■ **Exercise details**: Return, from the material below, each line in which the word "good" is present.

■ **Data supplied**:
● ● ● ● ●
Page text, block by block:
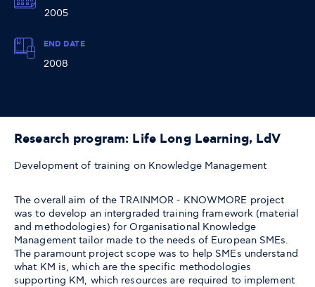
2005
END DATE
2008
Research program: Life Long Learning, LdV
Development of training on Knowledge Management
The overall aim of the TRAINMOR - KNOWMORE project
was to develop an intergraded training framework (material
and methodologies) for Organisational Knowledge
Management tailor made to the needs of European SMEs.
The paramount project scope was to help SMEs understand
what KM is, which are the specific methodologies
supporting KM, which resources are required to implement
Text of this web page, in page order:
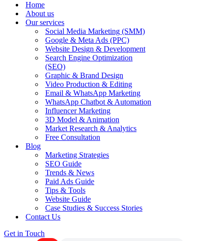
Home
About us
Our services
Social Media Marketing (SMM)
Google & Meta Ads (PPC)
Website Design & Development
Search Engine Optimization
(SEO)
Graphic & Brand Design
Video Production & Editing
Email & WhatsApp Marketing
WhatsApp Chatbot & Automation
Influencer Marketing
3D Model & Animation
Market Research & Analytics
Free Consultation
Blog
Marketing Strategies
SEO Guide
Trends & News
Paid Ads Guide
Tips & Tools
Website Guide
Case Studies & Success Stories
Contact Us
Get in Touch
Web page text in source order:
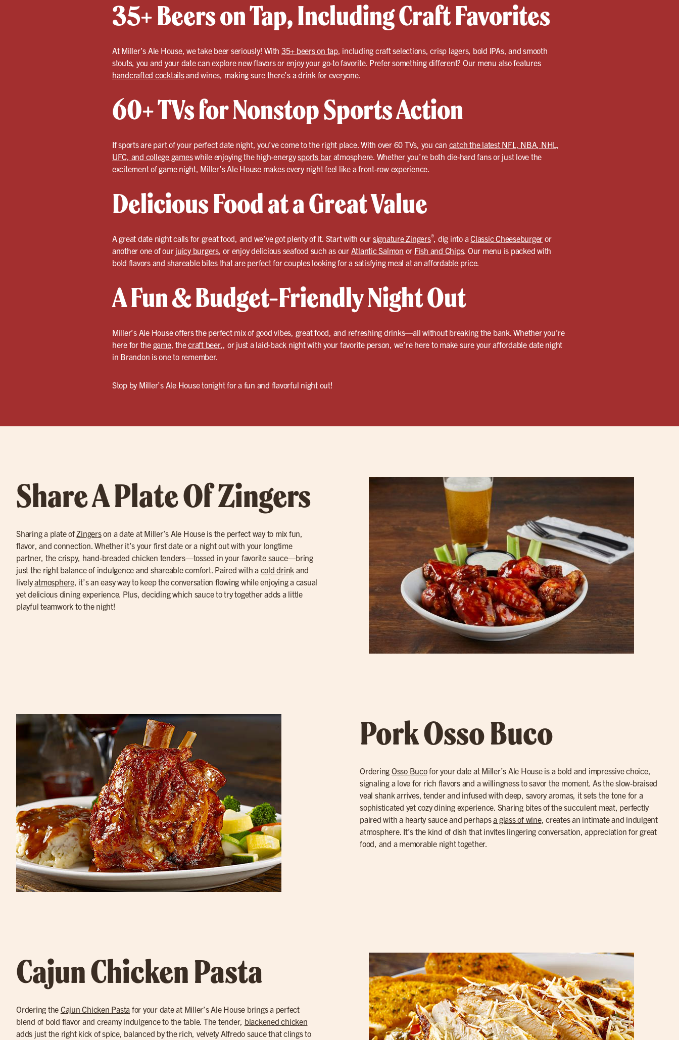
35+ Beers on Tap, Including Craft Favorites
At Miller’s Ale House, we take beer seriously! With 35+ beers on tap, including craft selections, crisp lagers, bold IPAs, and smooth
stouts, you and your date can explore new flavors or enjoy your go-to favorite. Prefer something different? Our menu also features
handcrafted cocktailsand wines, making sure there’s a drink for everyone.
60+ TVs for Nonstop Sports Action
If sports are part of your perfect date night, you’ve come to the right place. With over 60 TVs, you can catch the latest NFL, NBA, NHL,
UFC, and college gameswhile enjoying the high-energysports baratmosphere. Whether you’re both die-hard fans or just love the
excitement of game night, Miller’s Ale House makes every night feel like a front-row experience.
Delicious Food at a Great Value
A great date night calls for great food, and we’ve got plenty of it. Start with our signature Zingers®, dig into aClassic Cheeseburger or
another one of our juicy burgers, or enjoy delicious seafood such as our Atlantic Salmon or Fish and Chips. Our menu is packed with
bold flavors and shareable bites that are perfect for couples looking for a satisfying meal at an affordable price.
A Fun & Budget-Friendly Night Out
Miller’s Ale House offers the perfect mix of good vibes, great food, and refreshing drinks—all without breaking the bank. Whether you’re
here for the game, thecraft beer,, or just a laid-back night with your favorite person, we’re here to make sure your affordable date night
in Brandon is one to remember.
Stop by Miller’s Ale House tonight for a fun and flavorful night out!
Share A Plate Of Zingers
Sharing a plate of Zingerson a date at Miller’s Ale House is the perfect way to mix fun,
flavor, and connection. Whether it’s your first date or a night out with your longtime
partner, the crispy, hand-breaded chicken tenders—tossed in your favorite sauce—bring
just the right balance of indulgence and shareable comfort. Paired with a cold drink and
livelyatmosphere, it’s an easy way to keep the conversation flowing while enjoying a casual
yet delicious dining experience. Plus, deciding which sauce to try together adds a little
playful teamwork to the night!
Pork Osso Buco
Ordering Osso Bucofor your date at Miller’s Ale House is a bold and impressive choice,
signaling a love for rich flavors and a willingness to savor the moment. As the slow-braised
veal shank arrives, tender and infused with deep, savory aromas, it sets the tone for a
sophisticated yet cozy dining experience. Sharing bites of the succulent meat, perfectly
paired with a hearty sauce and perhapsa glass of wine, creates an intimate and indulgent
atmosphere. It’s the kind of dish that invites lingering conversation, appreciation for great
food, and a memorable night together.
Cajun Chicken Pasta
Ordering the Cajun Chicken Pasta for your date at Miller’s Ale House brings a perfect
blend of bold flavor and creamy indulgence to the table. The tender, blackened chicken
adds just the right kick of spice, balanced by the rich, velvety Alfredo sauce that clings to
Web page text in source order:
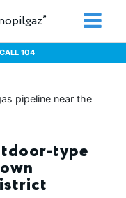
104
type
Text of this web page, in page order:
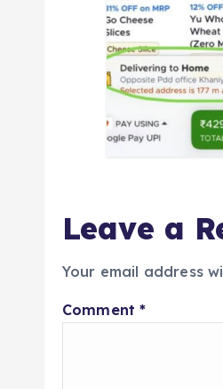
Leave a
Your email address
Comment*
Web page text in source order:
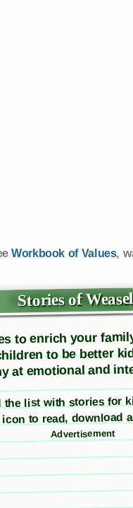
Workbook of Values,
Stories of
to enrich your
to be better
at emotional and
list with stories for
to read, download
Advertisement
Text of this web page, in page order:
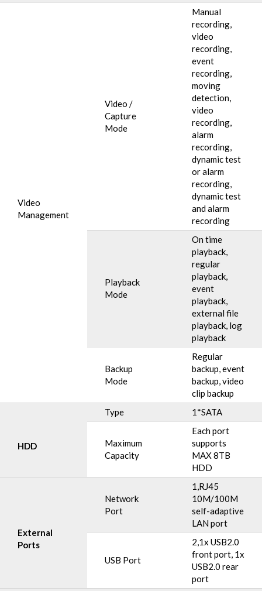
Video
Management
Video /
Capture
Mode
Manual
recording,
video
recording,
event
recording,
moving
detection,
video
recording,
alarm
recording,
dynamic test
or alarm
recording,
dynamic test
and alarm
recording
Playback
Mode
On time
playback,
regular
playback,
event
playback,
external file
playback, log
playback
Backup
Mode
Regular
backup, event
backup, video
clip backup
HDD
Type 1*SATA
Maximum
Capacity
Each port
supports
MAX 8TB
HDD
External
Ports
Network
Port
1,RJ45
10M/100M
self-adaptive
LAN port
USB Port
2,1x USB2.0
front port, 1x
USB2.0 rear
port
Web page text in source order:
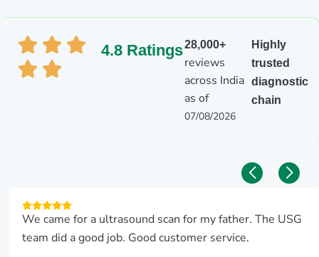
4.8 Ratings28,000+
reviews
across India
as of
07/08/2026
Highly
trusted
diagnostic
chain
We came for a ultrasound scan for my father. The USG
team did a good job. Good customer service.
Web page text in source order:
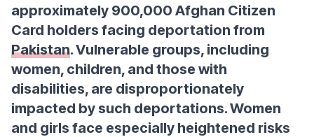
approximately 900,000 Afghan Citizen
Card holders facing deportation from
Pakistan. Vulnerable groups, including
women, children, and those with
disabilities, are disproportionately
impacted by such deportations. Women
and girls face especially heightened risks
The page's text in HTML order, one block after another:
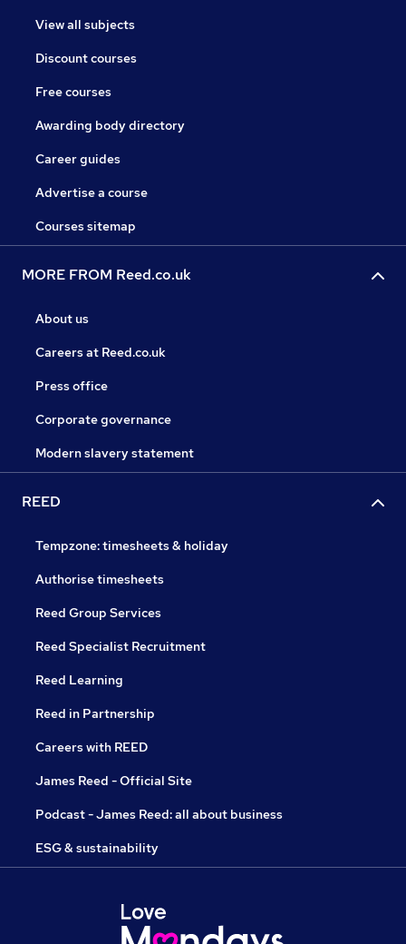
View all subjects
Discount courses
Free courses
Awarding body directory
Career guides
Advertise a course
Courses sitemap
MORE FROM Reed.co.uk
About us
Careers at Reed.co.uk
Press office
Corporate governance
Modern slavery statement
REED
Tempzone: timesheets & holiday
Authorise timesheets
Reed Group Services
Reed Specialist Recruitment
Reed Learning
Reed in Partnership
Careers with REED
James Reed - Official Site
Podcast - James Reed: all about business
ESG & sustainability
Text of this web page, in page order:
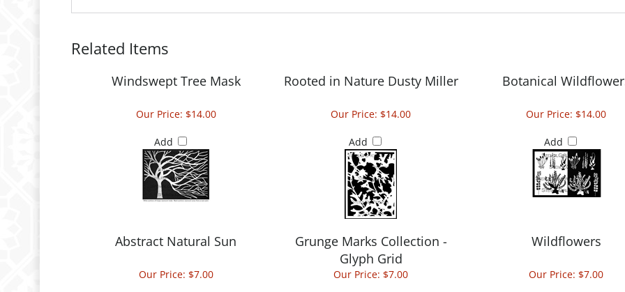
Related Items
Windswept Tree Mask Rooted in Nature Dusty Miller Botanical
Our Price: $14.00
Add
Our Price: $14.00
Add
Our Price: $14.00
Add
Abstract Natural Sun
Grunge Marks Collection -
Glyph Grid
Wildflowers
Our Price: $7.00 Our Price: $7.00 Our Price: $7.00
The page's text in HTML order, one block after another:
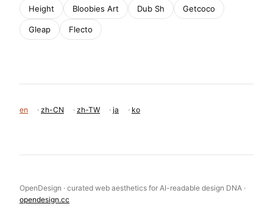
Height Bloobies Art Dub Sh Getcoco
Gleap Flecto
en · zh-CN · zh-TW · ja · ko
OpenDesign · curated web aesthetics for AI-readable design DNA ·
opendesign.cc
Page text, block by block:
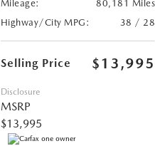
Mileage:
80,181 Miles
Highway/City MPG:
38 / 28
Selling Price $13,995
Disclosure
MSRP
$13,995
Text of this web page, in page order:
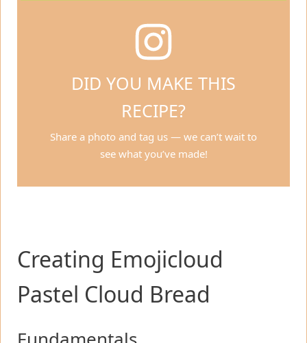
DID YOU MAKE THIS
RECIPE?
Share a photo and tag us — we can’t wait to
see what you’ve made!
Creating Emojicloud
Pastel Cloud Bread
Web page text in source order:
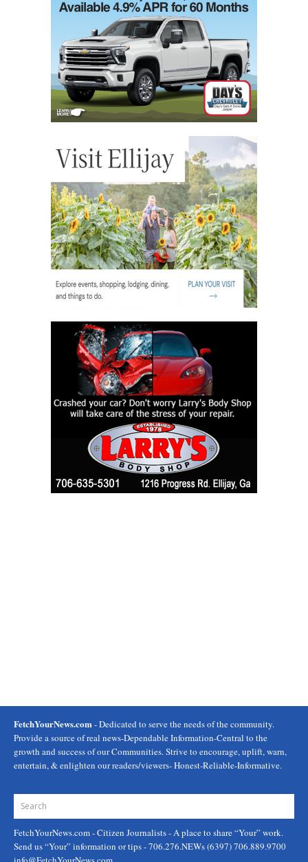
FetchYourNews.com - Dedicated to serve the needs of the community.
Provide a source of real news-Dependable Information-Central to the
growth and success of our Communities. Strive to encourage, uplift, warn,
entertain, & enlighten our readers/viewers- Honest-Reliable-Informative.
FetchYourNews.com- Citizen Journalists - A place to share “Your” work.
Send us “Your” information or tips - 706.276.NEWs (6397) 706.889.9700
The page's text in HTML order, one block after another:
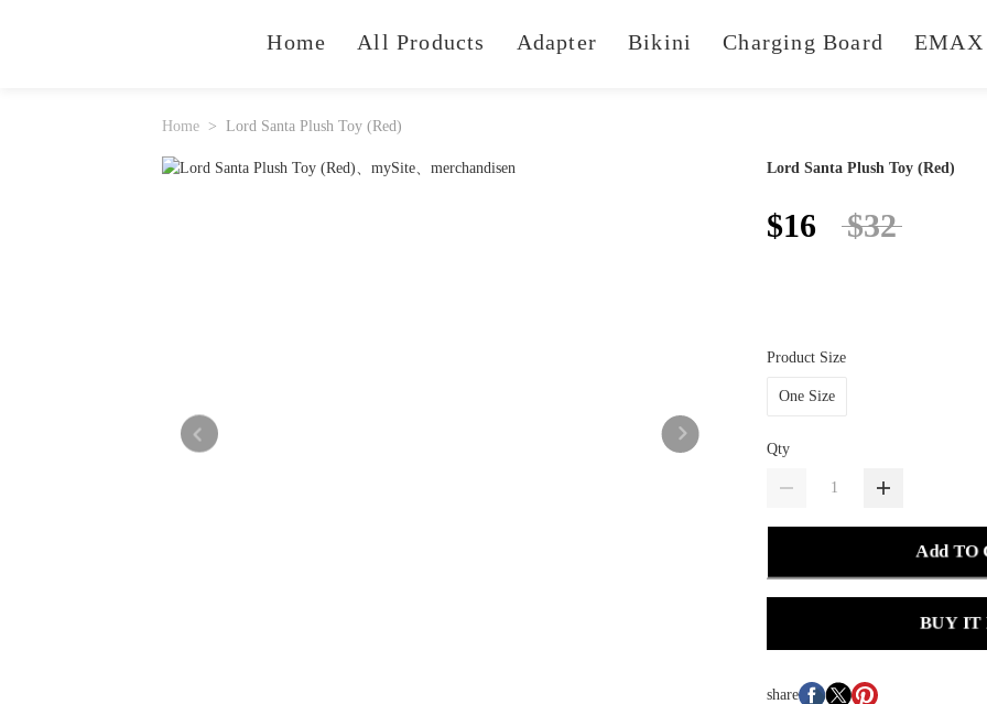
● ● ● ● ●
■ **Result of the task**:
Miller’s Ale House offers the perfect mix of good vibes, great food, and refreshing drinks—all without breaking the bank. Whether you’re
team did a good job. Good customer service.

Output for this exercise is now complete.